Share

Setengah Jam saja

Sampai akhirnya mereka tiba di sebuah pulau terpencil yang ada di Chicago, Amerika Serikat. Yang mana hanya ada satu villa di sana sesuai dengan yang disebutkan oleh Damian kepada Indi. Hanya ada mereka berdua di sana dan bisa bebas melakukan apa saja yang mereka inginkan.

Indi geleng-geleng kepala menyaksikan pemandangan indah yang ada di depan matanya itu. “Damn! So beautiful,” ucapnya memuji kecantikan pemandangan di sana.

Damian tersenyum mendengar ucapan dari istrinya itu. “Aku senang, setidaknya kamu tidak kecewa karena mengagumi keindahan di sini. Semoga betah, Indi.”

Perempuan itu lantas membalikkan tubuhnya kemudian melipat tangan di dadanya, menatap datar wajah Damian yang tengah berdiri tepat di depannya.

“Ya. Harus kasih poin plus setidaknya gue nggak kabur dari sini kalau pemandangannya membosankan,” ucap Indi kepada sang suami.

Damian mengulas senyum tipis. “Enjoy, Indi. Jangan minta yang aneh-aneh karena di sini tidak ada mall atau apa pun itu.”

“Lalu, kalau lapar gimana? Mau jadi nelayan dulu, lo?” tanya Indi dengan nada paniknya. Sebab urusan perut adalah nomor satu yang harus diperhatikan.

“Jangan khawatir. Banyak stok ikan, daging dan sayur mayur di dalam lemari es dan freezer.”

“Masak sendiri? Nggak ada pembantu yang akan menyajikan hidangan itu?” tanya Indi lagi.

Damian menggeleng pelan. “Aku akan memasakan kamu kalau kamu mau melayaniku dengan baik. Sama-sama punya libido tinggi seharusnya kamu menyetujui permintaanku.”

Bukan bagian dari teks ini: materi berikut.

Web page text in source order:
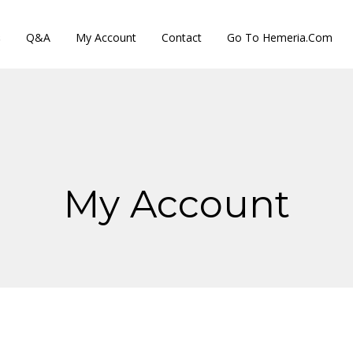
Q&A My Account Contact Go To Hemeria.com
My Account
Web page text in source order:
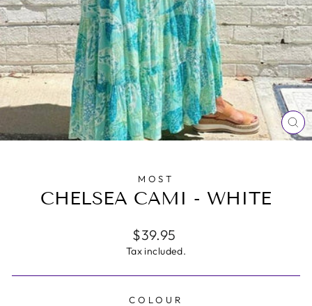
MOST
CHELSEA CAMI - WHITE
Regular
price
$39.95
Tax included.
COLOUR
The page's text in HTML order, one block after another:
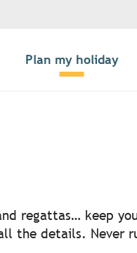
Plan my holiday
regattas… keep
the details. Never
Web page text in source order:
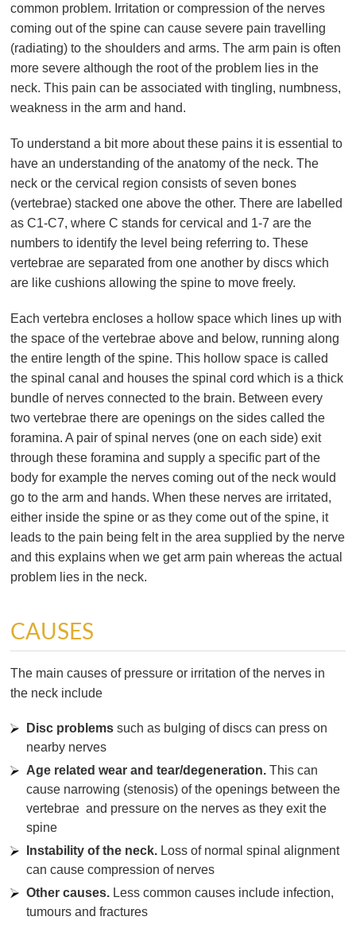
common problem. Irritation or compression of the nerves
coming out of the spine can cause severe pain travelling
(radiating) to the shoulders and arms. The arm pain is often
more severe although the root of the problem lies in the
neck. This pain can be associated with tingling, numbness,
weakness in the arm and hand.
To understand a bit more about these pains it is essential to
have an understanding of the anatomy of the neck. The
neck or the cervical region consists of seven bones
(vertebrae) stacked one above the other. There are labelled
as C1-C7, where C stands for cervical and 1-7 are the
numbers to identify the level being referring to. These
vertebrae are separated from one another by discs which
are like cushions allowing the spine to move freely.
Each vertebra encloses a hollow space which lines up with
the space of the vertebrae above and below, running along
the entire length of the spine. This hollow space is called
the spinal canal and houses the spinal cord which is a thick
bundle of nerves connected to the brain. Between every
two vertebrae there are openings on the sides called the
foramina. A pair of spinal nerves (one on each side) exit
through these foramina and supply a specific part of the
body for example the nerves coming out of the neck would
go to the arm and hands. When these nerves are irritated,
either inside the spine or as they come out of the spine, it
leads to the pain being felt in the area supplied by the nerve
and this explains when we get arm pain whereas the actual
problem lies in the neck.
CAUSES
The main causes of pressure or irritation of the nerves in
the neck include
Disc problems such as bulging of discs can press on
nearby nerves
Age related wear and tear/degeneration.This can
cause narrowing (stenosis) of the openings between the
vertebrae and pressure on the nerves as they exit the
spine
Instability of the neck. Loss of normal spinal alignment
can cause compression of nerves
Other causes. Less common causes include infection,
tumours and fractures
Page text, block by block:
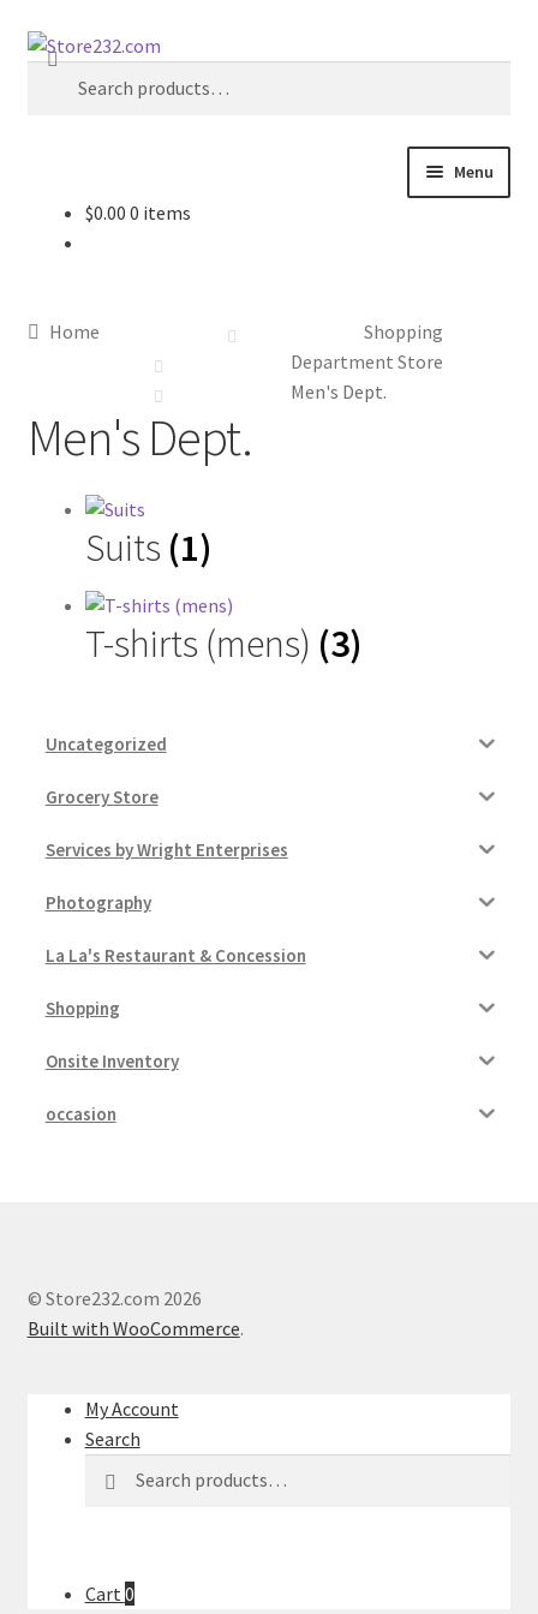
Skip
Skip
Search
Search
Menu
Checkout
Contractor Search
Donation Confirmation
Donor Dashboard
FAQ
Festival Foods
Messenger Service
My account
Sample Page
Shop
$0.00 0 items
Home
Shopping
Department Store
Men's Dept.
Men's Dept.
Suits (1)
T-shirts (mens) (3)
Uncategorized
Grocery Store
Services by Wright Enterprises
Photography
La La's Restaurant & Concession
Shopping
Onsite Inventory
occasion
© Store232.com 2026
Built with WooCommerce.
My Account
Search
for:
Cart 0
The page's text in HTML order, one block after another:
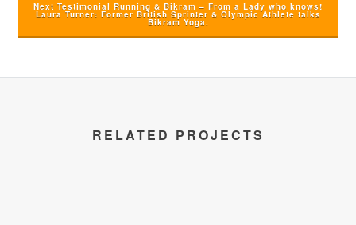
Next Testimonial Running & Bikram – From a Lady who knows!
Laura Turner: Former British Sprinter & Olympic Athlete talks
Bikram Yoga.
RELATED PROJECTS
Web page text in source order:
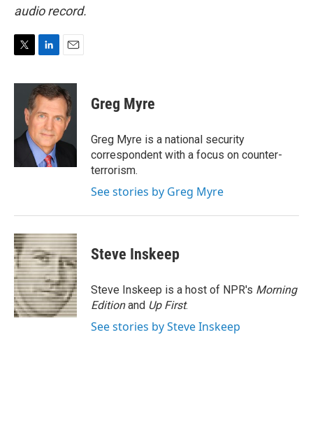
audio record.
i
r
n
k
e
d
I
n
a
i
l
Greg Myre
Greg Myre is a national security
correspondent with a focus on counter-
terrorism.
See stories by Greg Myre
Steve Inskeep
Steve Inskeep is a host of NPR's Morning
Editionand Up First.
See stories by Steve Inskeep
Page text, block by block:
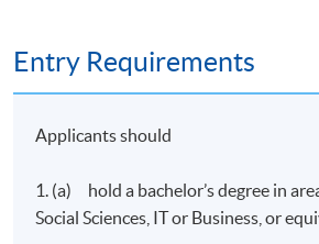
Entry Requirements
Applicants should
1. (a) hold a bachelor’s degree in
Social Sciences, IT or Business, or
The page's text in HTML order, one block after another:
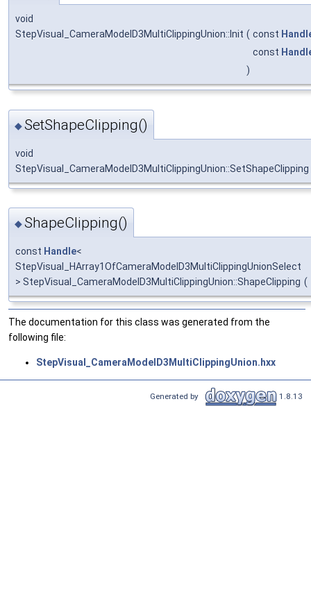
void
StepVisual_CameraModelD3MultiClippingUnion::Init ( const
const
)
◆SetShapeClipping()
void
StepVisual_CameraModelD3MultiClippingUnion::SetShapeClipping
◆ShapeClipping()
const Handle<
StepVisual_HArray1OfCameraModelD3MultiClippingUnionSelect
> StepVisual_CameraModelD3MultiClippingUnion::ShapeClipping (
The documentation for this class was generated from the
following file:
StepVisual_CameraModelD3MultiClippingUnion.hxx
Generated by 1.8.13
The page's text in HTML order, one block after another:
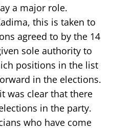
a major role.
this is taken to
agreed to by the 14
sole authority to
positions in the list
in the elections.
was clear that there
in the party.
who have come
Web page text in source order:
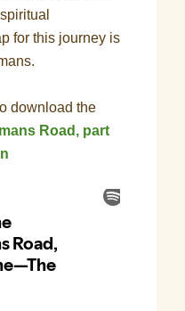
for this journey is
download the
Road, part
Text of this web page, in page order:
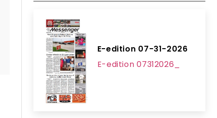
E-edition 07-31-2026
E-edition 07312026_
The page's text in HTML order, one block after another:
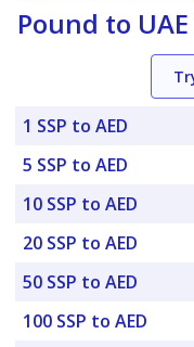
Pound to
1 SSP to AED
5 SSP to AED
10 SSP to AED
20 SSP to AED
50 SSP to AED
100 SSP to AED
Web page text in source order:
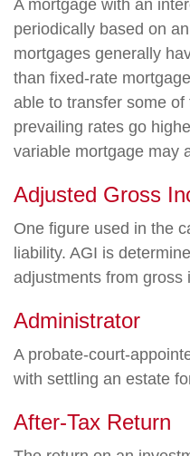
A mortgage with an
periodically based on
mortgages generally
than fixed-rate
able to transfer some
prevailing rates go
variable mortgage may
Adjusted Gross
One figure used in the
liability. AGI is
adjustments from gross
Administrator
A probate-court-
with settling an estate
After-Tax Return

Indi memutar bola mata pelan. “Dasar, otak selangkangan! Yang ada di pikiran elo hanya make love, make dan make love. Nggak ada lagi, yang bakal elo lakukan selain bikin adonan terus apa?”

Indi tampak kesal sebab Damian membahas bercinta kepadanya. “Gue mau menikmati keindahan di sini juga, Damian. Nggak melulu ngisap samurai elo yang akan bikin gue gumoh!”

Damian terkekeh mendengarnya. Ia kemudian menghampiri sang istri dan menatapnya dengan tatapan manisnya. “Kamu tahu, salah satu alasan kenapa aku memilih kamu?”

Indi menoleh pelan kepada suaminya itu. Sambil melipat tangan di dadanya, perempuan itu mengadahkan kepalanya seolah menunggu jawaban dari sang suami.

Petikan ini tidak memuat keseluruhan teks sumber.